» **Task**: Your response should be an exact transcription of the data, images excluded.

Records contained in a dataset:
——

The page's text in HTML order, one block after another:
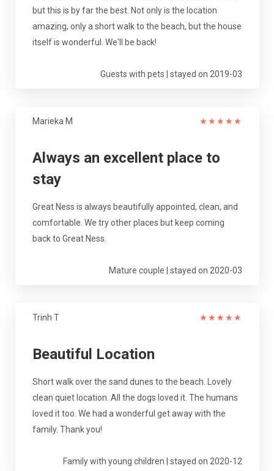
but this is by far the best. Not only is the location
amazing, only a short walk to the beach, but the house
itself is wonderful. We'll be back!
Guests with pets | stayed on 2019-03
Marieka M ★ ★ ★ ★ ★
Always an excellent place to
stay
Great Ness is always beautifully appointed, clean, and
comfortable. We try other places but keep coming
back to Great Ness.
Mature couple | stayed on 2020-03
Trinh T ★ ★ ★ ★ ★
Beautiful Location
Short walk over the sand dunes to the beach. Lovely
clean quiet location. All the dogs loved it. The humans
loved it too. We had a wonderful get away with the
family. Thank you!
Family with young children | stayed on 2020-12
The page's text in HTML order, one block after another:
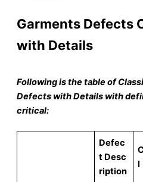
Garments Defects
with Details
Following is the table of
Defects with Details with
critical:
Defec
t Desc
ription
l
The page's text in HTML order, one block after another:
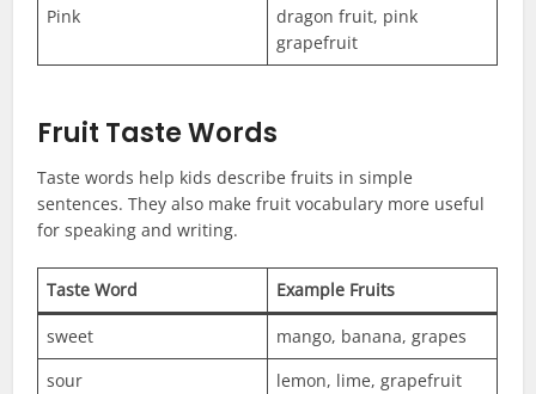
Pink
dragon fruit, pink
grapefruit
Fruit Taste Words
Taste words help kids describe fruits in simple
sentences. They also make fruit vocabulary more useful
for speaking and writing.
Taste Word Example Fruits
sweet
mango, banana, grapes
sour
lemon, lime, grapefruit
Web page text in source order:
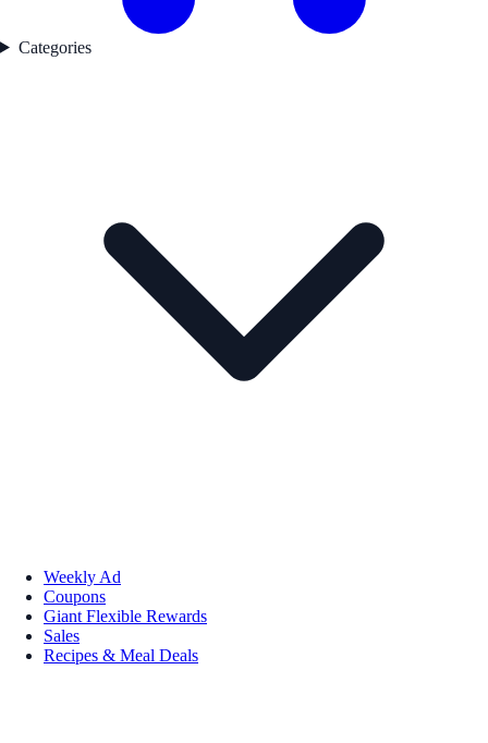
Categories
Weekly Ad
Coupons
Giant Flexible Rewards
Sales
Recipes & Meal Deals
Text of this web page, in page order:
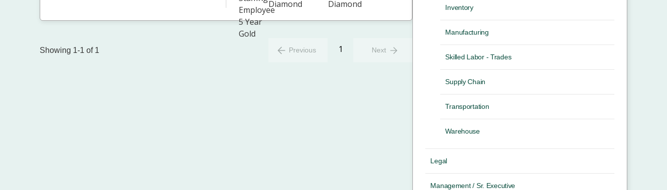
Showing 1-1 of 1 Previous 1 Next
Inventory
Manufacturing
Skilled Labor - Trades
Supply Chain
Transportation
Warehouse
Legal
Management / Sr. Executive
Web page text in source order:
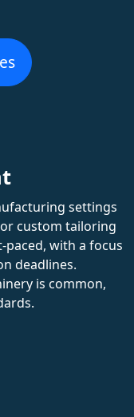
settings
custom tailoring
paced, with a focus
deadlines.
is common,
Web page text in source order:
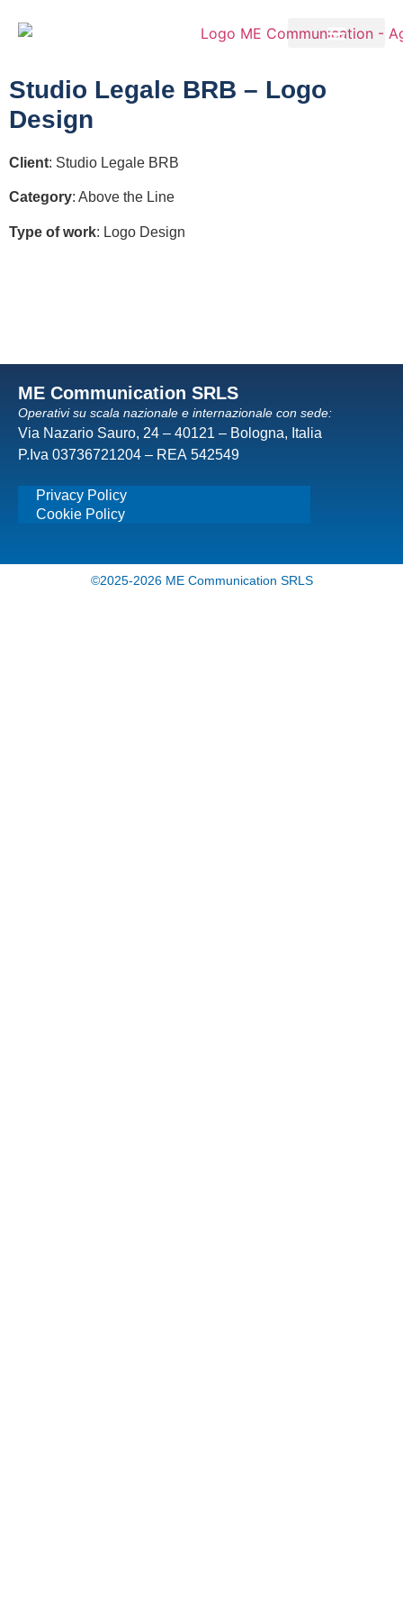
Studio Legale BRB – Logo
Design
Client: Studio Legale BRB
Category: Above the Line
Type of work: Logo Design
ME Communication SRLS
Operativi su scala nazionale e internazionale con sede:
Via Nazario Sauro, 24 – 40121 – Bologna, Italia
P.Iva 03736721204 – REA 542549
Privacy Policy
Cookie Policy
©2025-2026 ME Communication SRLS
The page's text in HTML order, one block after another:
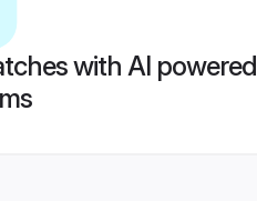
with AI powered
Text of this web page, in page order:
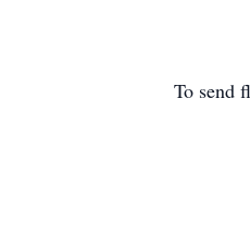
To send
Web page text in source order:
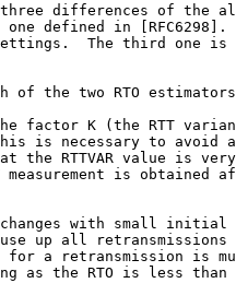
differences of the
one defined in [RFC6298].
The third one is
of the two RTO
factor K (the RTT
is necessary to avoid
the RTTVAR value is
measurement is obtained
with small initial
up all retransmissions
for a retransmission is
as the RTO is less than
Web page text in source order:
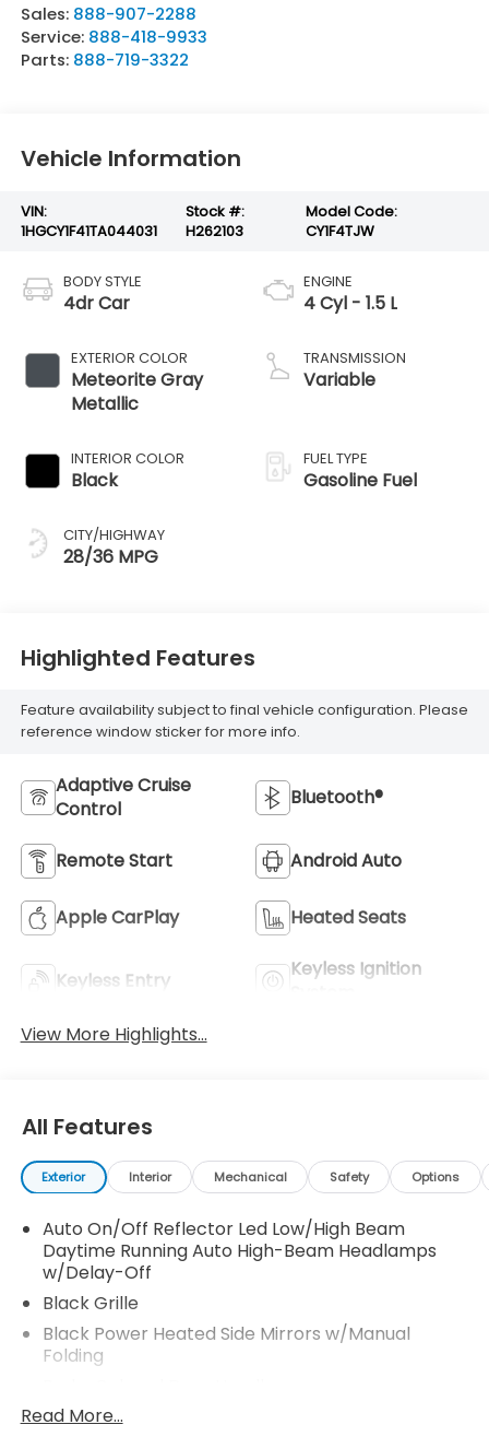
Sales: 888-907-2288
Service: 888-418-9933
Parts: 888-719-3322
Vehicle Information
VIN:
1HGCY1F41TA044031
Stock #:
H262103
Model Code:
CY1F4TJW
BODY STYLE
4dr Car
EXTERIOR COLOR
Meteorite Gray
Metallic
INTERIOR COLOR
Black
CITY/HIGHWAY
28/36 MPG
ENGINE
4 Cyl - 1.5 L
TRANSMISSION
Variable
FUEL TYPE
Gasoline Fuel
Highlighted Features
Feature availability subject to final vehicle configuration. Please
reference window sticker for more info.
Adaptive Cruise
Control
Bluetooth®
Remote Start Android Auto
Apple CarPlay Heated Seats
Keyless Entry
Keyless Ignition
View More Highlights...
All Features
Exterior Interior Mechanical Safety Options
Auto On/Off Reflector Led Low/High Beam
Daytime Running Auto High-Beam Headlamps
w/Delay-Off
Black Grille
Black Power Heated Side Mirrors w/Manual
Folding
Body-Colored Front Bumper w/Black Bumper
Read More...
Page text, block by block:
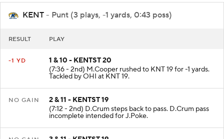
KENT - Punt (3 plays, -1 yards, 0:43 poss)
1 & 10 - KENTST 20
(7:36 - 2nd) M.Cooper rushed to KNT 19 for -1 yards.
Tackled by OHI at KNT 19.
2 & 11 - KENTST 19
(7:12 - 2nd) D.Crum steps back to pass. D.Crum pass
incomplete intended for J.Poke.
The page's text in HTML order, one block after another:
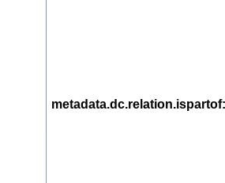
metadata.dc.relation.ispartof
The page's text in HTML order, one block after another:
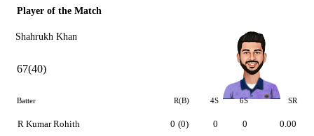
Details
Player of the Match
Shahrukh Khan
67(40)
Batter R(B) 4S 6S SR
R Kumar Rohith 0 (0) 0 0 0.00

——

» **Result of the exercise**:
The page's text in HTML order, one block after another:
but this is by far the best. Not only is the location
amazing, only a short walk to the beach, but the house
itself is wonderful. We'll be back!
Guests with pets | stayed on 2019-03
Marieka M ★ ★ ★ ★ ★
Always an excellent place to
stay
Great Ness is always beautifully appointed, clean, and
comfortable. We try other places but keep coming
back to Great Ness.
Mature couple | stayed on 2020-03
Trinh T ★ ★ ★ ★ ★
Beautiful Location
Short walk over the sand dunes to the beach. Lovely
clean quiet location. All the dogs loved it. The humans
loved it too. We had a wonderful get away with the
family. Thank you!
Family with young children | stayed on 2020-12
The page's text in HTML order, one block after another:
Garments Defects
with Details
Following is the table of
Defects with Details with
critical:
Defec
t Desc
ription
l
The page's text in HTML order, one block after another:
Pink
dragon fruit, pink
grapefruit
Fruit Taste Words
Taste words help kids describe fruits in simple
sentences. They also make fruit vocabulary more useful
for speaking and writing.
Taste Word Example Fruits
sweet
mango, banana, grapes
sour
lemon, lime, grapefruit
Web page text in source order:
Categories
Weekly Ad
Coupons
Giant Flexible Rewards
Sales
Recipes & Meal Deals
Text of this web page, in page order:
Showing 1-1 of 1 Previous 1 Next
Inventory
Manufacturing
Skilled Labor - Trades
Supply Chain
Transportation
Warehouse
Legal
Management / Sr. Executive
Web page text in source order:
settings
custom tailoring
paced, with a focus
deadlines.
is common,
Web page text in source order:
Studio Legale BRB – Logo
Design
Client: Studio Legale BRB
Category: Above the Line
Type of work: Logo Design
ME Communication SRLS
Operativi su scala nazionale e internazionale con sede:
Via Nazario Sauro, 24 – 40121 – Bologna, Italia
P.Iva 03736721204 – REA 542549
Privacy Policy
Cookie Policy
©2025-2026 ME Communication SRLS
The page's text in HTML order, one block after another:
with AI powered
Text of this web page, in page order:
To send
Web page text in source order:
differences of the
one defined in [RFC6298].
The third one is
of the two RTO
factor K (the RTT
is necessary to avoid
the RTTVAR value is
measurement is obtained
with small initial
up all retransmissions
for a retransmission is
as the RTO is less than
Web page text in source order:
Sales: 888-907-2288
Service: 888-418-9933
Parts: 888-719-3322
Vehicle Information
VIN:
1HGCY1F41TA044031
Stock #:
H262103
Model Code:
CY1F4TJW
BODY STYLE
4dr Car
EXTERIOR COLOR
Meteorite Gray
Metallic
INTERIOR COLOR
Black
CITY/HIGHWAY
28/36 MPG
ENGINE
4 Cyl - 1.5 L
TRANSMISSION
Variable
FUEL TYPE
Gasoline Fuel
Highlighted Features
Feature availability subject to final vehicle configuration. Please
reference window sticker for more info.
Adaptive Cruise
Control
Bluetooth®
Remote Start Android Auto
Apple CarPlay Heated Seats
Keyless Entry
Keyless Ignition
View More Highlights...
All Features
Exterior Interior Mechanical Safety Options
Auto On/Off Reflector Led Low/High Beam
Daytime Running Auto High-Beam Headlamps
w/Delay-Off
Black Grille
Black Power Heated Side Mirrors w/Manual
Folding
Body-Colored Front Bumper w/Black Bumper
Read More...
Page text, block by block:
KENT - Punt (3 plays, -1 yards, 0:43 poss)
1 & 10 - KENTST 20
(7:36 - 2nd) M.Cooper rushed to KNT 19 for -1 yards.
Tackled by OHI at KNT 19.
2 & 11 - KENTST 19
(7:12 - 2nd) D.Crum steps back to pass. D.Crum pass
incomplete intended for J.Poke.
The page's text in HTML order, one block after another:
metadata.dc.relation.ispartof
The page's text in HTML order, one block after another:
Details
Player of the Match
Shahrukh Khan
67(40)
Batter R(B) 4S 6S SR
R Kumar Rohith 0 (0) 0 0 0.00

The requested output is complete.